The problem: Output the full listing below exactly; the images stay out.
(Data records Opens)
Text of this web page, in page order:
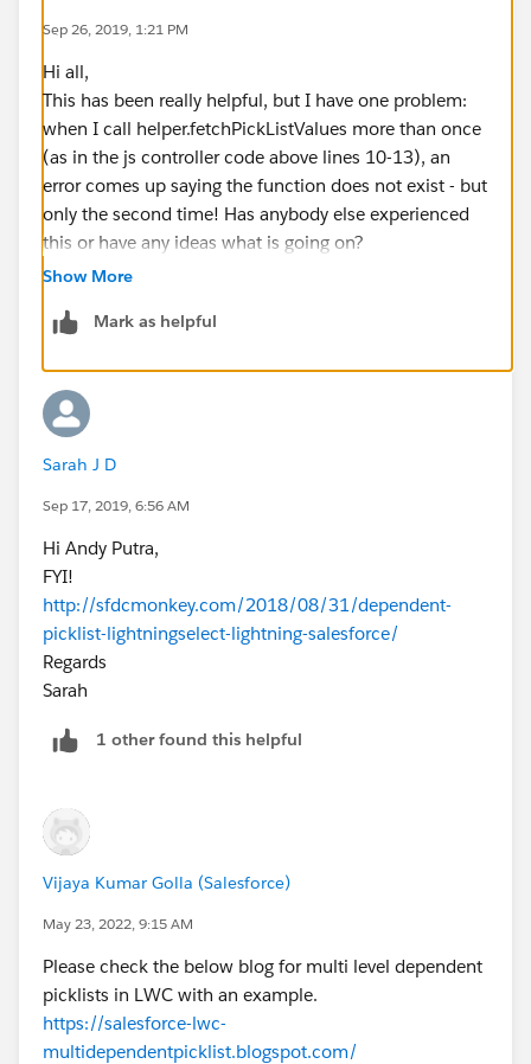
Sep 26, 2019, 1:21 PM
Hi all,
This has been really helpful, but I have one problem:
when I call helper.fetchPickListValues more than once
(as in the js controller code above lines 10-13), an
error comes up saying the function does not exist - but
only the second time! Has anybody else experienced
this or have any ideas what is going on?
Show More
Mark as helpful
Sarah J D
Sep 17, 2019, 6:56 AM
Hi Andy Putra,
FYI!
http://sfdcmonkey.com/2018/08/31/dependent-
picklist-lightningselect-lightning-salesforce/
Regards
Sarah
1 other found this helpful
Vijaya Kumar Golla (Salesforce)
May 23, 2022, 9:15 AM
Please check the below blog for multi level dependent
picklists in LWC with an example.
https://salesforce-lwc-
multidependentpicklist.blogspot.com/
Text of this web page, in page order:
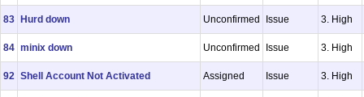
83 Hurd down Unconfirmed Issue 3. High
84 minix down Unconfirmed Issue 3. High
92 Shell Account Not Activated Assigned Issue 3. High
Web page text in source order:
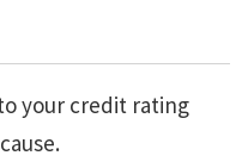
your credit rating
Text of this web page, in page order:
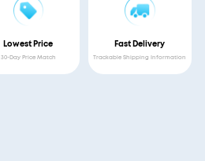
Lowest Price
30-Day Price Match
Fast Delivery
Trackable Shipping Information
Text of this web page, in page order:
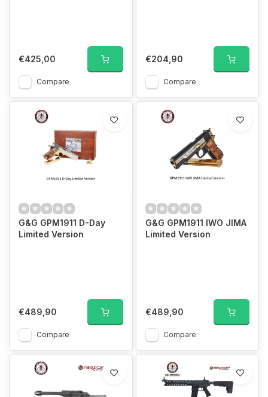
€425,00
Compare
€204,90
Compare
G&G GPM1911 D-Day
Limited Version
€489,90
Compare
G&G GPM1911 IWO JIMA
Limited Version
€489,90
Compare
(Data records Closes)
Exercise output:
Text of this web page, in page order:
Sep 26, 2019, 1:21 PM
Hi all,
This has been really helpful, but I have one problem:
when I call helper.fetchPickListValues more than once
(as in the js controller code above lines 10-13), an
error comes up saying the function does not exist - but
only the second time! Has anybody else experienced
this or have any ideas what is going on?
Show More
Mark as helpful
Sarah J D
Sep 17, 2019, 6:56 AM
Hi Andy Putra,
FYI!
http://sfdcmonkey.com/2018/08/31/dependent-
picklist-lightningselect-lightning-salesforce/
Regards
Sarah
1 other found this helpful
Vijaya Kumar Golla (Salesforce)
May 23, 2022, 9:15 AM
Please check the below blog for multi level dependent
picklists in LWC with an example.
https://salesforce-lwc-
multidependentpicklist.blogspot.com/
Text of this web page, in page order:
83 Hurd down Unconfirmed Issue 3. High
84 minix down Unconfirmed Issue 3. High
92 Shell Account Not Activated Assigned Issue 3. High
Web page text in source order:
your credit rating
Text of this web page, in page order:
Lowest Price
30-Day Price Match
Fast Delivery
Trackable Shipping Information
Text of this web page, in page order:
€425,00
Compare
€204,90
Compare
G&G GPM1911 D-Day
Limited Version
€489,90
Compare
G&G GPM1911 IWO JIMA
Limited Version
€489,90
Compare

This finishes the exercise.